With the availability of high-speed internet access comes a new era of media distribution.

What once took minutes of driving and picking out a video game at the local store can now be purchased within seconds through online services, such as Xbox Live Marketplace, Playstation Store, Nintendo eShop, and Steam. Mind you, however, it may take hours to actually download depending on internet speed and media size.

The discussion of physical vs. digital media preference has been floating around the video game world in recent years.

This debate has been argued since the mid-2000s with the release of the Microsoft Xbox 360 in 2005 and both the Nintendo Wii and Sony Playstation 3 a year later — although this practice has been used since the Atari 2600’s Gameline service and the 1994 Sega Channel.

With the introduction of their Xbox 360, Microsoft integrated downloadable content more fully into their console, devoting an entire section of the console’s user interface to the Xbox Live Marketplace.

Downloadable content — or DLC — allowed gamers to buy add-ons to offer extended and sometimes unique ways to play games. Upgrades, extra missions and levels, and costumes are just a few examples of what may be included in DLC.

Now companies are not just offering add-ons via download, they’re allowing consumers to download full-fledged games. Some may find this convenient, especially if they’re not located near a retail store, don’t have enough physical storage space or simply don’t have the patience.

Others are concerned about the actuality of “owning” a digital game. The price to digitally own and download the game is typically the same price as owning it physically but gamers often question the future of their ownership.
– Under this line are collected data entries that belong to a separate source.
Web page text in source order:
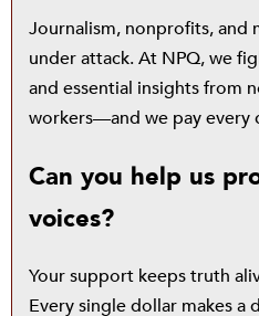
Journalism, nonprofits, and
under attack. At NPQ, we
and essential insights from
workers—and we pay every
Can you help us
voices?
Your support keeps truth
Every single dollar makes a
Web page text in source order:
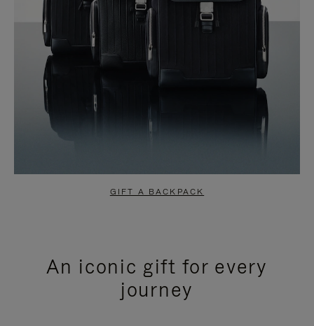
GIFT A BACKPACK
An iconic gift for every
journey
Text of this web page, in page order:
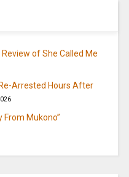
of She Called Me
Arrested Hours After
From Mukono”
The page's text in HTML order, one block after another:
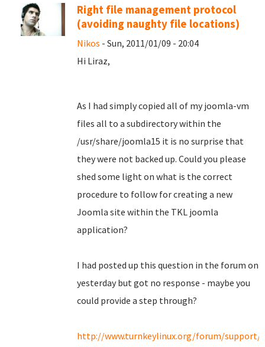
Right file management protocol
(avoiding naughty file locations)
Nikos - Sun, 2011/01/09 - 20:04
Hi Liraz,
As I had simply copied all of my joomla-vm
files all to a subdirectory within the
/usr/share/joomla15 it is no surprise that
they were not backed up. Could you please
shed some light on what is the correct
procedure to follow for creating a new
Joomla site within the TKL joomla
application?
I had posted up this question in the forum on
yesterday but got no response - maybe you
could provide a step through?
http://www.turnkeylinux.org/forum/support/
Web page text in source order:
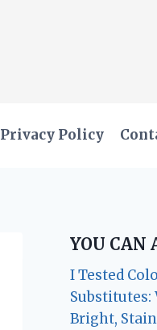
Privacy Policy
YOU CAN
I Tested
Substitutes:
Bright,
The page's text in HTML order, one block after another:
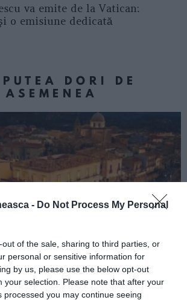
- Do Not Process My Personal
out of the sale, sharing to third parties, or
personal or sensitive information for
by us, please use the below opt-out
your selection. Please note that after your
processed you may continue seeing
va emite de la Vatican:
o emisiune dedicată
DORI DE
ASEMENEA
ITALIA
Badante 2026: informații
înscrieri și participare
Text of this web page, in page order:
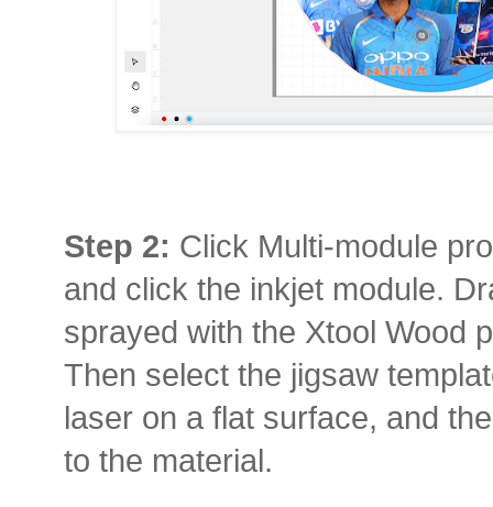
Step 2: Click Multi-module
and click the inkjet module.
sprayed with the Xtool Wood
Then select the jigsaw
laser on a flat surface, and
to the material.
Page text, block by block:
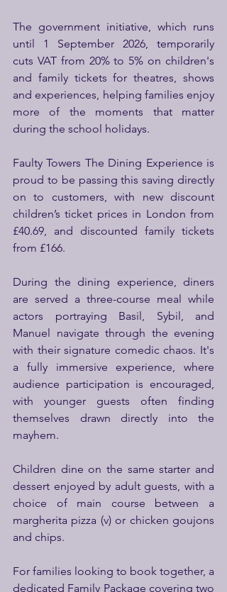
The government initiative, which runs
until 1 September 2026, temporarily
cuts VAT from 20% to 5% on children's
and family tickets for theatres, shows
and experiences, helping families enjoy
more of the moments that matter
during the school holidays.
Faulty Towers The Dining Experience is
proud to be passing this saving directly
on to customers, with new discount
children’s ticket prices in London from
£40.69, and discounted family tickets
from £166.
During the dining experience, diners
are served a three-course meal while
actors portraying Basil, Sybil, and
Manuel navigate through the evening
with their signature comedic chaos. It's
a fully immersive experience, where
audience participation is encouraged,
with younger guests often finding
themselves drawn directly into the
mayhem.
Children dine on the same starter and
dessert enjoyed by adult guests, with a
choice of main course between a
margherita pizza (v) or chicken goujons
and chips.
For families looking to book together, a
dedicated Family Package covering two
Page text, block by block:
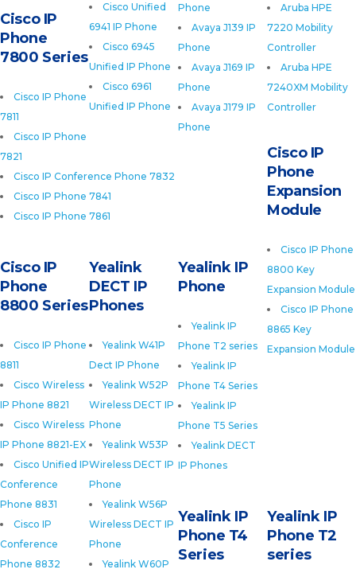
Aruba HPE
7220 Mobility
Controller
Aruba HPE
7240XM Mobility
Controller
Phone
Avaya J139 IP
Phone
Avaya J169 IP
Phone
Avaya J179 IP
Phone
Cisco Unified
6941 IP Phone
Cisco 6945
Unified IP Phone
Cisco 6961
Unified IP Phone
Cisco IP
Phone
7800 Series
Cisco IP Phone
7811
Cisco IP Phone
7821
Cisco IP Conference Phone 7832
Cisco IP Phone 7841
Cisco IP Phone 7861
Cisco IP
Phone
8800 Series
Cisco IP Phone
8811
Cisco Wireless
IP Phone 8821
Cisco Wireless
IP Phone 8821-EX
Cisco Unified IP
Conference
Phone 8831
Cisco IP
Conference
Phone 8832
Cisco IP
Phone
Expansion
Module
Cisco IP Phone
8800 Key
Expansion Module
Cisco IP Phone
8865 Key
Expansion Module
Yealink IP
Phone
Yealink IP
Phone T2 series
Yealink IP
Phone T4 Series
Yealink IP
Phone T5 Series
Yealink DECT
IP Phones
Yealink
DECT IP
Phones
Yealink W41P
Dect IP Phone
Yealink W52P
Wireless DECT IP
Phone
Yealink W53P
Wireless DECT IP
Phone
Yealink W56P
Wireless DECT IP
Phone
Yealink W60P
Yealink IP
Phone T2
series
Yealink IP
Phone T4
Series
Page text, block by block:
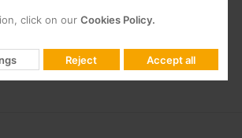
for RF
click on our Cookies Policy.
Reject Accept all
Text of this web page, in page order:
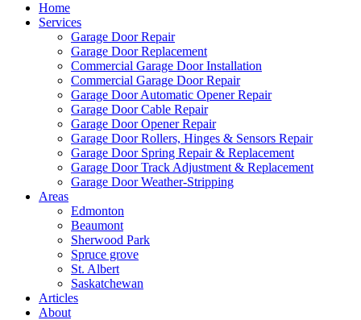
Home
Services
Garage Door Repair
Garage Door Replacement
Commercial Garage Door Installation
Commercial Garage Door Repair
Garage Door Automatic Opener Repair
Garage Door Cable Repair
Garage Door Opener Repair
Garage Door Rollers, Hinges & Sensors Repair
Garage Door Spring Repair & Replacement
Garage Door Track Adjustment & Replacement
Garage Door Weather-Stripping
Areas
Edmonton
Beaumont
Sherwood Park
Spruce grove
St. Albert
Saskatchewan
Articles
About
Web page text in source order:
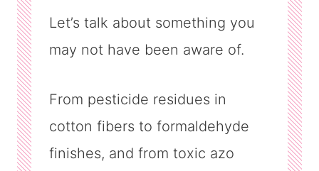
Let’s talk about something you
may not have been aware of.
From pesticide residues in
cotton fibers to formaldehyde
finishes, and from toxic azo

For example, a game is released on a company’s online store and is downloaded by a user. However, years later, either the game or the online service is discontinued. Then the user’s aging console malfunctions and there is no way for them to transfer the game to another system.

It’s gone forever.

Out of curiosity I created a poll on GameFAQS, a highly popular video game website, asking the community which distribution method they prefer. I specifically posted it on the Nintendo Switch message board on the website as its become a very popular system that holds hundreds of downloadable games on its eShop store.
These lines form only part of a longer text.